*** RAW DATA

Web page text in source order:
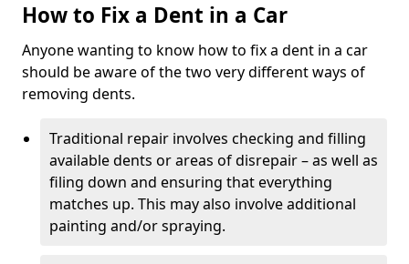
How to Fix a Dent in a Car
Anyone wanting to know how to fix a dent in a car
should be aware of the two very different ways of
removing dents.
Traditional repair involves checking and filling
available dents or areas of disrepair – as well as
filing down and ensuring that everything
matches up. This may also involve additional
painting and/or spraying.
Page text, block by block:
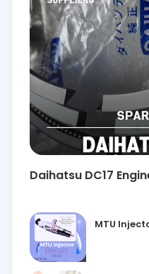
Daihatsu DC17
MTU
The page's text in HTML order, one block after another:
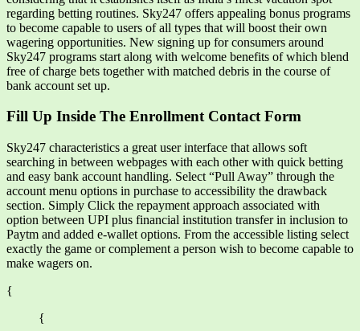
regarding betting routines. Sky247 offers appealing bonus programs
to become capable to users of all types that will boost their own
wagering opportunities. New signing up for consumers around
Sky247 programs start along with welcome benefits of which blend
free of charge bets together with matched debris in the course of
bank account set up.
Fill Up Inside The Enrollment Contact Form
Sky247 characteristics a great user interface that allows soft
searching in between webpages with each other with quick betting
and easy bank account handling. Select “Pull Away” through the
account menu options in purchase to accessibility the drawback
section. Simply Click the repayment approach associated with
option between UPI plus financial institution transfer in inclusion to
Paytm and added e-wallet options. From the accessible listing select
exactly the game or complement a person wish to become capable to
make wagers on.
{
{
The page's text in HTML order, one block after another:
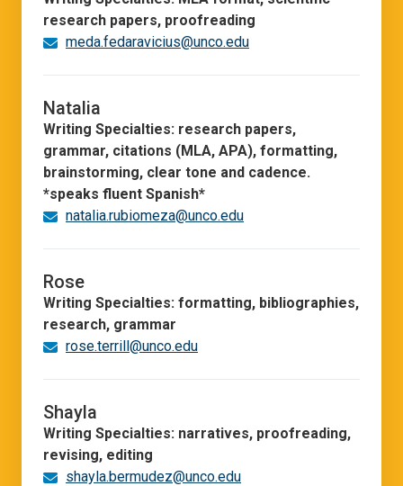
research papers, proofreading
meda.fedaravicius@unco.edu
Natalia
Writing Specialties: research papers,
grammar, citations (MLA, APA), formatting,
brainstorming, clear tone and cadence.
*speaks fluent Spanish*
natalia.rubiomeza@unco.edu
Rose
Writing Specialties: formatting, bibliographies,
research, grammar
rose.terrill@unco.edu
Shayla
Writing Specialties: narratives, proofreading,
revising, editing
shayla.bermudez@unco.edu
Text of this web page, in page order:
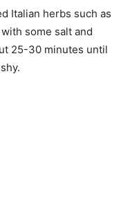
Italian herbs such as
some salt and
25-30 minutes until
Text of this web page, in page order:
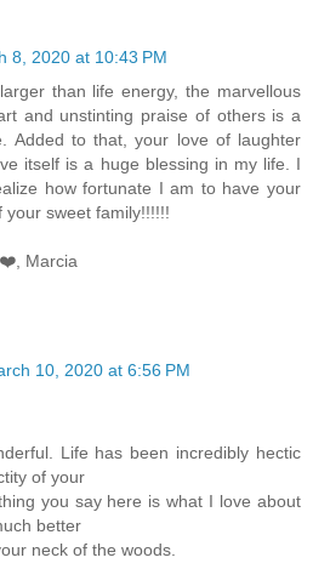
8, 2020 at 10:43 PM
than life energy, the marvellous
and unstinting praise of others is a
Added to that, your love of laughter
itself is a huge blessing in my life. I
how fortunate I am to have your
sweet family!!!!!!
Marcia
10, 2020 at 6:56 PM
Life has been incredibly hectic
of your
you say here is what I love about
better
neck of the woods.
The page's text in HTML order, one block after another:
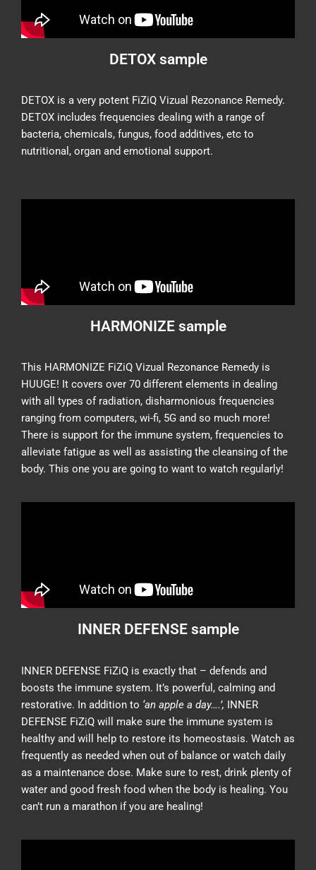
DETOX sample
DETOX is a very potent FiZiQ Vizual Rezonance Remedy.
DETOX includes frequencies dealing with a range of
bacteria, chemicals, fungus, food additives, etc to
nutritional, organ and emotional support.
HARMONIZE sample
This HARMONIZE FiZiQ Vizual Rezonance Remedy is
HUUGE! It covers over 70 different elements in dealing
with all types of radiation, disharmonious frequencies
ranging from computers, wi-fi, 5G and so much more!
There is support for the immune system, frequencies to
alleviate fatigue as well as assisting the cleansing of the
body. This one you are going to want to watch regularly!
INNER DEFENSE sample
INNER DEFENSE FiZiQ is exactly that – defends and
boosts the immune system. It’s powerful, calming and
restorative. In addition to ‘an apple a day….’, INNER
DEFENSE FiZiQ will make sure the immune system is
healthy and will help to restore its homeostasis. Watch as
frequently as needed when out of balance or watch daily
as a maintenance dose. Make sure to rest, drink plenty of
water and good fresh food when the body is healing. You
can’t run a marathon if you are healing!
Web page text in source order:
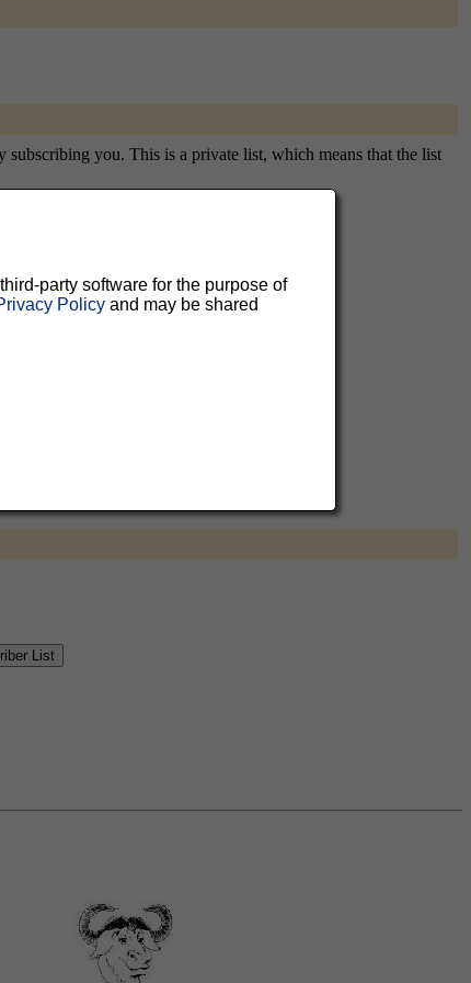
you. This is a private list, which means that the list
party software for the purpose of
Policy and may be shared
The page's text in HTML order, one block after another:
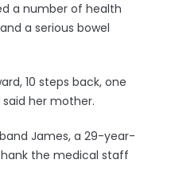
a number of health
a serious bowel
10 steps back, one
said her mother.
James, a 29-year-
the medical staff
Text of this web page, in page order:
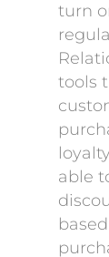
turn
tools
able
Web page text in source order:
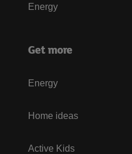
Energy
Get more
Energy
Home ideas
Active Kids
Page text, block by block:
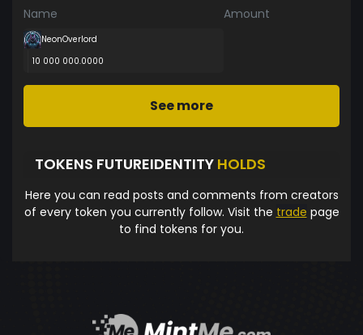
Name Amount
NeonOverlord
10 000 000.0000
See more
TOKENS FUTUREIDENTITY HOLDS
Here you can read posts and comments from creators
of every token you currently follow. Visit the trade page
to find tokens for you.
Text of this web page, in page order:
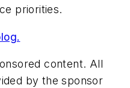
priorities.
content. All
by the sponsor
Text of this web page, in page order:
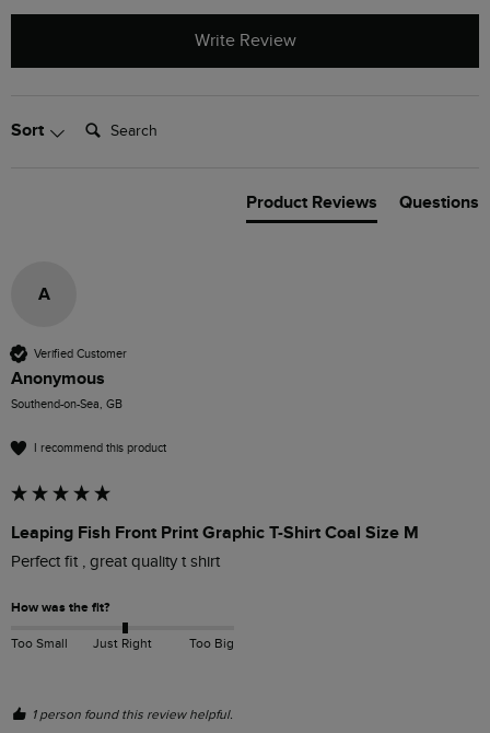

******

**INSTRUCTIONS TO FOLLOW**
Set down the material exactly as given, but print none of the pictures.

**EXERCISE RESULT**
Web page text in source order:
How to Fix a Dent in a Car
Anyone wanting to know how to fix a dent in a car
should be aware of the two very different ways of
removing dents.
Traditional repair involves checking and filling
available dents or areas of disrepair – as well as
filing down and ensuring that everything
matches up. This may also involve additional
painting and/or spraying.
Page text, block by block:
Daihatsu DC17
MTU
The page's text in HTML order, one block after another:
regarding betting routines. Sky247 offers appealing bonus programs
to become capable to users of all types that will boost their own
wagering opportunities. New signing up for consumers around
Sky247 programs start along with welcome benefits of which blend
free of charge bets together with matched debris in the course of
bank account set up.
Fill Up Inside The Enrollment Contact Form
Sky247 characteristics a great user interface that allows soft
searching in between webpages with each other with quick betting
and easy bank account handling. Select “Pull Away” through the
account menu options in purchase to accessibility the drawback
section. Simply Click the repayment approach associated with
option between UPI plus financial institution transfer in inclusion to
Paytm and added e-wallet options. From the accessible listing select
exactly the game or complement a person wish to become capable to
make wagers on.
{
{
The page's text in HTML order, one block after another:
research papers, proofreading
meda.fedaravicius@unco.edu
Natalia
Writing Specialties: research papers,
grammar, citations (MLA, APA), formatting,
brainstorming, clear tone and cadence.
*speaks fluent Spanish*
natalia.rubiomeza@unco.edu
Rose
Writing Specialties: formatting, bibliographies,
research, grammar
rose.terrill@unco.edu
Shayla
Writing Specialties: narratives, proofreading,
revising, editing
shayla.bermudez@unco.edu
Text of this web page, in page order:
Italian herbs such as
some salt and
25-30 minutes until
Text of this web page, in page order:
8, 2020 at 10:43 PM
than life energy, the marvellous
and unstinting praise of others is a
Added to that, your love of laughter
itself is a huge blessing in my life. I
how fortunate I am to have your
sweet family!!!!!!
Marcia
10, 2020 at 6:56 PM
Life has been incredibly hectic
of your
you say here is what I love about
better
neck of the woods.
The page's text in HTML order, one block after another:
DETOX sample
DETOX is a very potent FiZiQ Vizual Rezonance Remedy.
DETOX includes frequencies dealing with a range of
bacteria, chemicals, fungus, food additives, etc to
nutritional, organ and emotional support.
HARMONIZE sample
This HARMONIZE FiZiQ Vizual Rezonance Remedy is
HUUGE! It covers over 70 different elements in dealing
with all types of radiation, disharmonious frequencies
ranging from computers, wi-fi, 5G and so much more!
There is support for the immune system, frequencies to
alleviate fatigue as well as assisting the cleansing of the
body. This one you are going to want to watch regularly!
INNER DEFENSE sample
INNER DEFENSE FiZiQ is exactly that – defends and
boosts the immune system. It’s powerful, calming and
restorative. In addition to ‘an apple a day….’, INNER
DEFENSE FiZiQ will make sure the immune system is
healthy and will help to restore its homeostasis. Watch as
frequently as needed when out of balance or watch daily
as a maintenance dose. Make sure to rest, drink plenty of
water and good fresh food when the body is healing. You
can’t run a marathon if you are healing!
Web page text in source order:
you. This is a private list, which means that the list
party software for the purpose of
Policy and may be shared
The page's text in HTML order, one block after another:
a number of health
a serious bowel
10 steps back, one
said her mother.
James, a 29-year-
the medical staff
Text of this web page, in page order:
turn
tools
able
Web page text in source order:
Energy
Get more
Energy
Home ideas
Active Kids
Page text, block by block:
Name Amount
NeonOverlord
10 000 000.0000
See more
TOKENS FUTUREIDENTITY HOLDS
Here you can read posts and comments from creators
of every token you currently follow. Visit the trade page
to find tokens for you.
Text of this web page, in page order:
priorities.
content. All
by the sponsor
Text of this web page, in page order:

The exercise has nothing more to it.